I recently went through a set of interviews with Symetra, and after a phone interview with HR, an interview with the hiring manager (a VP), and a second round of interviews with three VPs (I think there are a lot of VPs at Symetra) and a Director, they decided after each spending 45 minutes with me that I did not have the right personality for the particular job they had in mind. The HR recruiter sent me an email saying that they were looking for a strong leader to take the group through upcoming changes, leaving it implied that I was not a strong leader, and she asked if she could save my resume and consider me for future opportunities.
I told her no.
That was crazy of course; anyone would tell you so. Nuts. And yet...

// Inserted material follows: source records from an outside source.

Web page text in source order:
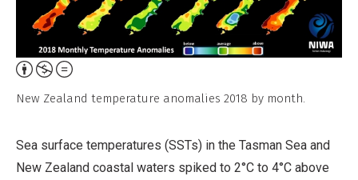
Attribution,
Non-
New Zealand temperature anomalies 2018 by month.
Sea surface temperatures (SSTs) in the Tasman Sea and
New Zealand coastal waters spiked to 2°C to 4°C above
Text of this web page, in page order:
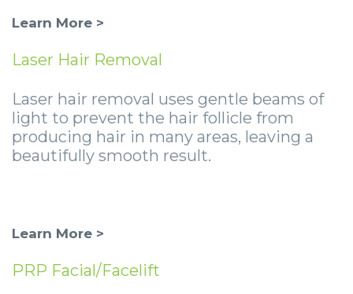
Learn More >
Laser Hair Removal
Laser hair removal uses gentle beams of
light to prevent the hair follicle from
producing hair in many areas, leaving a
beautifully smooth result.
Learn More >
PRP Facial/Facelift
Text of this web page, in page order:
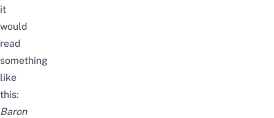
it
would
read
something
like
this:
Baron
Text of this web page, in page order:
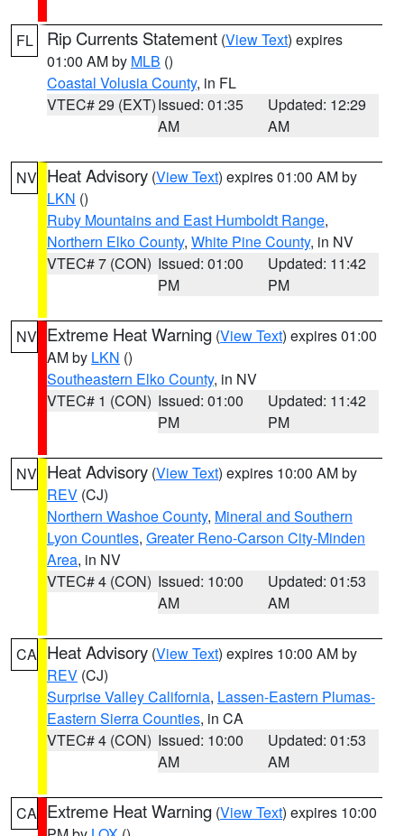
FL Rip Currents Statement (View Text) expires
01:00 AM by MLB ()
Coastal Volusia County, in FL
VTEC# 29 (EXT)Issued: 01:35
AM
Updated: 12:29
AM
NV Heat Advisory (View Text) expires 01:00 AM by
LKN ()
Ruby Mountains and East Humboldt Range,
Northern Elko County, White Pine County, in NV
VTEC# 7 (CON) Issued: 01:00
PM
Updated: 11:42
PM
NV Extreme Heat Warning (View Text) expires 01:00
AM by LKN ()
Southeastern Elko County, in NV
VTEC# 1 (CON) Issued: 01:00
PM
Updated: 11:42
PM
NV Heat Advisory (View Text) expires 10:00 AM by
REV (CJ)
Northern Washoe County, Mineral and Southern
Lyon Counties, Greater Reno-Carson City-Minden
Area, in NV
VTEC# 4 (CON) Issued: 10:00
AM
Updated: 01:53
AM
CA Heat Advisory (View Text) expires 10:00 AM by
REV (CJ)
Surprise Valley California, Lassen-Eastern Plumas-
Eastern Sierra Counties, in CA
VTEC# 4 (CON) Issued: 10:00
AM
Updated: 01:53
AM
CA Extreme Heat Warning (View Text) expires 10:00
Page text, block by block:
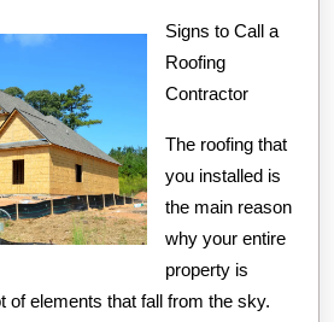
Signs to Call a
Roofing
Contractor
The roofing that
you installed is
the main reason
why your entire
property is
of elements that fall from the sky.
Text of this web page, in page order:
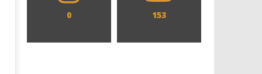
0 153

Let's think for a minute what they were asking me. I was totally qualified for that position, had already held a very similar job for years, met every single qualification they asked for, including the ones they said were not required but would be a plus. I spent time filling out their application, applying for the job, and arranging the interviews with HR. I researched the company and the people I would talk to before each interview, spent hours preparing for questions. Then I got dressed up and spent about six hours total driving to Bellevue and actually interviewing. All to be told that, sorry, your twenty years of work history are nice, but after spending a very short time with you, we decided it's not a good "fit", meaning you can't be in our club because, based on purely subjective criteria, we think you have the wrong personality. But if you want, maybe you can come back later and try again.

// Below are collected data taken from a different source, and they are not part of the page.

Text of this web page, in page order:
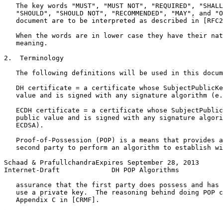
The key words "MUST", "MUST NOT", "REQUIRED",
"SHOULD", "SHOULD NOT", "RECOMMENDED", "MAY", and
document are to be interpreted as described in
When the words are in lower case they have their
   meaning.
2.  Terminology
The following definitions will be used in this
DH certificate = a certificate whose
value and is signed with any signature algorithm
ECDH certificate = a certificate whose
public value and is signed with any signature
   ECDSA).
Proof-of-Possession (POP) is a means that provides
second party to perform an algorithm to establish
Schaad & PrafullchandraExpires September 28, 2013
Internet-Draft             DH POP Algorithms
assurance that the first party does possess and has
use a private key.  The reasoning behind doing POP
   Appendix C in [CRMF].
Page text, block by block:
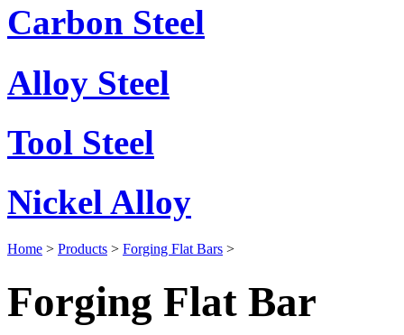
Carbon Steel
Alloy Steel
Tool Steel
Nickel Alloy
Home > Products > Forging Flat Bars >
Forging Flat Bar
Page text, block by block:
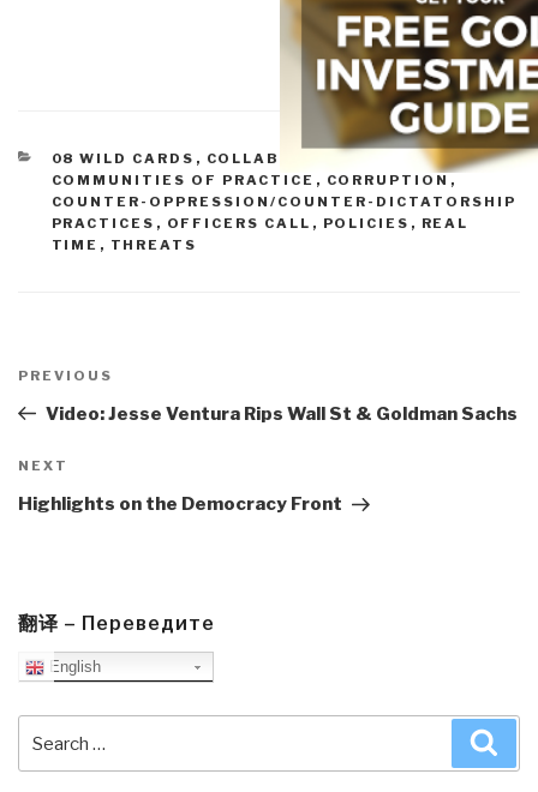
CATEGORIES
08 WILD CARDS , COLLABORATION ZONES
COMMUNITIES OF PRACTICE , CORRUPTION ,
COUNTER-OPPRESSION/COUNTER-DICTATORSHIP
PRACTICES , OFFICERS CALL , POLICIES , REAL
TIME , THREATS
navigation
Previous
Post
PREVIOUS
Video: Jesse Ventura Rips Wall St & Goldman Sachs
Next
Post
NEXT
Highlights on the Democracy Front
翻译 – Переведите
English
for:
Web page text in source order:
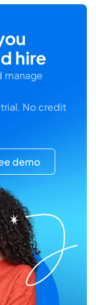
hire
manage
No credit
demo
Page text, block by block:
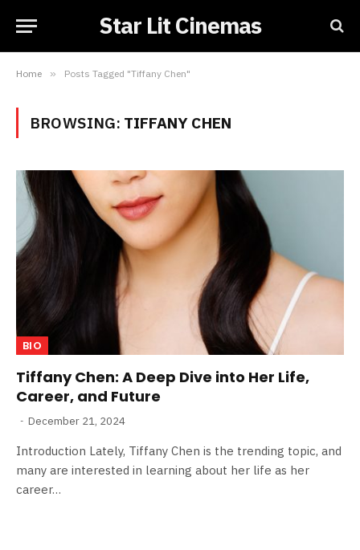
Star Lit Cinemas
Home » Posts Tagged "Tiffany Chen"
BROWSING: TIFFANY CHEN
BIO
Tiffany Chen: A Deep Dive into Her Life,
Career, and Future
December 21, 2024
Introduction Lately, Tiffany Chen is the trending topic, and
many are interested in learning about her life as her
career…
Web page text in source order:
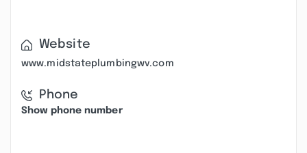
Website
www.midstateplumbingwv.com
Phone
Show phone number
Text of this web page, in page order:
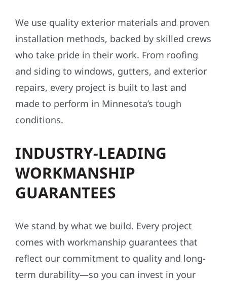
We use quality exterior materials and proven
installation methods, backed by skilled crews
who take pride in their work. From roofing
and siding to windows, gutters, and exterior
repairs, every project is built to last and
made to perform in Minnesota’s tough
conditions.
INDUSTRY-LEADING
WORKMANSHIP
GUARANTEES
We stand by what we build. Every project
comes with workmanship guarantees that
reflect our commitment to quality and long-
term durability—so you can invest in your
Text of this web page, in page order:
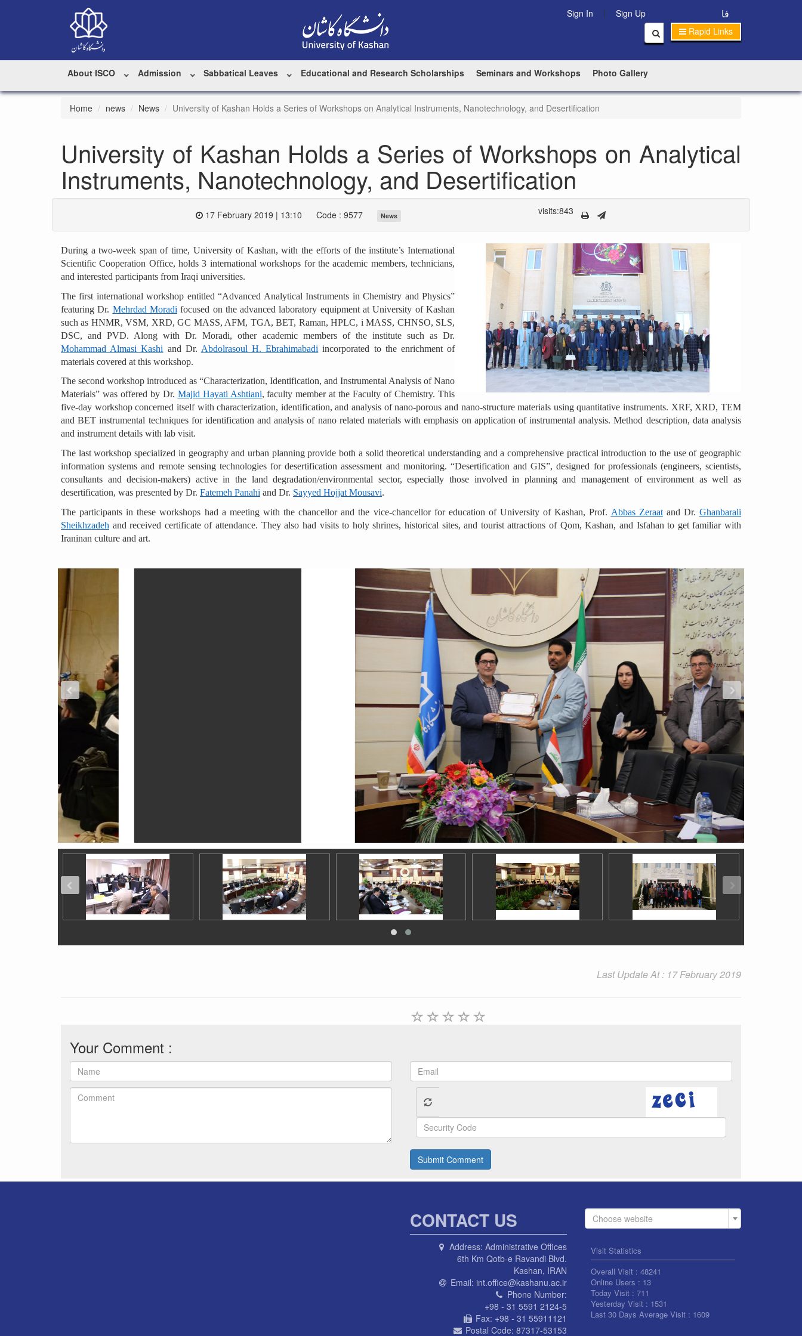
فا Sign In |
Sign Up
Rapid Links
About ISCO Admission Sabbatical Leaves Educational and Research Scholarships Seminars and Workshops Photo Gallery
Home news News University of Kashan Holds a Series of Workshops on Analytical Instruments, Nanotechnology, and Desertification
University of Kashan Holds a Series of Workshops on Analytical
Instruments, Nanotechnology, and Desertification
17 February 2019 | 13:10 Code : 9577 News visits:843
During a two-week span of time, University of Kashan, with the efforts of the institute’s International
Scientific Cooperation Office, holds 3 international workshops for the academic members, technicians,
and interested participants from Iraqi universities.
The first international workshop entitled “Advanced Analytical Instruments in Chemistry and Physics”
featuring Dr. Mehrdad Moradi focused on the advanced laboratory equipment at University of Kashan
such as HNMR, VSM, XRD, GC MASS, AFM, TGA, BET, Raman, HPLC, i MASS, CHNSO, SLS,
DSC, and PVD. Along with Dr. Moradi, other academic members of the institute such as Dr.
Mohammad Almasi Kashi and Dr. Abdolrasoul H. Ebrahimabadi incorporated to the enrichment of
materials covered at this workshop.
The second workshop introduced as “Characterization, Identification, and Instrumental Analysis of Nano
Materials” was offered by Dr. Majid Hayati Ashtiani, faculty member at the Faculty of Chemistry. This
five-day workshop concerned itself with characterization, identification, and analysis of nano-porous and nano-structure materials using quantitative instruments. XRF, XRD, TEM
and BET instrumental techniques for identification and analysis of nano related materials with emphasis on application of instrumental analysis. Method description, data analysis
and instrument details with lab visit.
The last workshop specialized in geography and urban planning provide both a solid theoretical understanding and a comprehensive practical introduction to the use of geographic
information systems and remote sensing technologies for desertification assessment and monitoring. “Desertification and GIS”, designed for professionals (engineers, scientists,
consultants and decision-makers) active in the land degradation/environmental sector, especially those involved in planning and management of environment as well as
desertification, was presented by Dr. Fatemeh Panahi and Dr. Sayyed Hojjat Mousavi.
The participants in these workshops had a meeting with the chancellor and the vice-chancellor for education of University of Kashan, Prof. Abbas Zeraatand Dr.Ghanbarali
Sheikhzadeh and received certificate of attendance. They also had visits to holy shrines, historical sites, and tourist attractions of Qom, Kashan, and Isfahan to get familiar with
Iraninan culture and art.
Last Update At : 17 February 2019
Your Comment :
Submit Comment
CONTACT US
Address: Administrative Offices
6th Km Qotb-e Ravandi Blvd.
Kashan, IRAN
Email: int.office@kashanu.ac.ir
Phone Number:
+98 - 31 5591 2124-5
Fax: +98 - 31 55911121
Postal Code: 87317-53153
Choose website
Visit Statistics
Overall Visit : 48241
Online Users : 13
Today Visit : 711
Yesterday Visit : 1531
Last 30 Days Average Visit : 1609

Well, sorry, but screw you.
Now, don't get me wrong -- I'm not questioning the decision. Probably they ultimately chose someone who will do about as well as I would have, or maybe better. My point is more that they put me, and several other people, through a lengthy process that, in the end, is about equivalent to rolling dice. I have been on the other end, and I always thought that choosing someone based on an interview was a crapshoot. I used behavior-based interview questions provided by HR, like you are supposed to. Didn't matter. Also, when I have interviewed in the past and gotten the job, it usually seemed just as random.
So let me propose an alternative: unless you are interviewing for a really high-level position, like a CFO (in which case I really have no idea what to do), pick about three people based on their resumes. (You need a couple of extra in case one or two turn you down.) As a courtesy to them (a foreign concept to most companies), interview them on one day, but get a few opinions if you want. You are looking for two things: First, do they seem OK? Most people are fine, especially in an interview, but occasionally you will get one that comes off as hard to get along with, or seems stoned, or whatever. It isn't very common. Second, do they know the stuff their resume says they should? It's not terribly unusual to find someone who is a fake; somehow they have held jobs in the past, but they don't really know anything. Hard to spot in an interview, but worth a try.
Then, hire the one with the best experience. And here is the important part: Now you have 90 days to interview them. At most companies, you can let someone go in the first 90 days without giving them a warning or producing a bunch of documentation. After that, it's a lot of work to fire someone, but in the first 90 days, it's pretty easy. Companies under-utilize this free-look period; at Farmers, I can remember two people in the eleven years I worked there who were let go during their probationary periods, and neither was for incompetence. On the other hand, I saw some woefully incompetent people who sailed through their 90 days long before someone realized something was wrong. So companies reject perfectly good candidates based on a short, scripted discussion, then can't be bothered to evaluate new employees during their first three months.
Will this method get you the best person? No, but neither will your long interview process. Will it get you better people? Yes, actually it will, because instead of using the interview process as the gatekeeper to decide who works for you, you will be using the work the person does over a few months. That's pretty much guaranteed to improve the process, and as a bonus, you won't waste as much time and effort trying to make uneducated guesses based on an hour asking canned questions.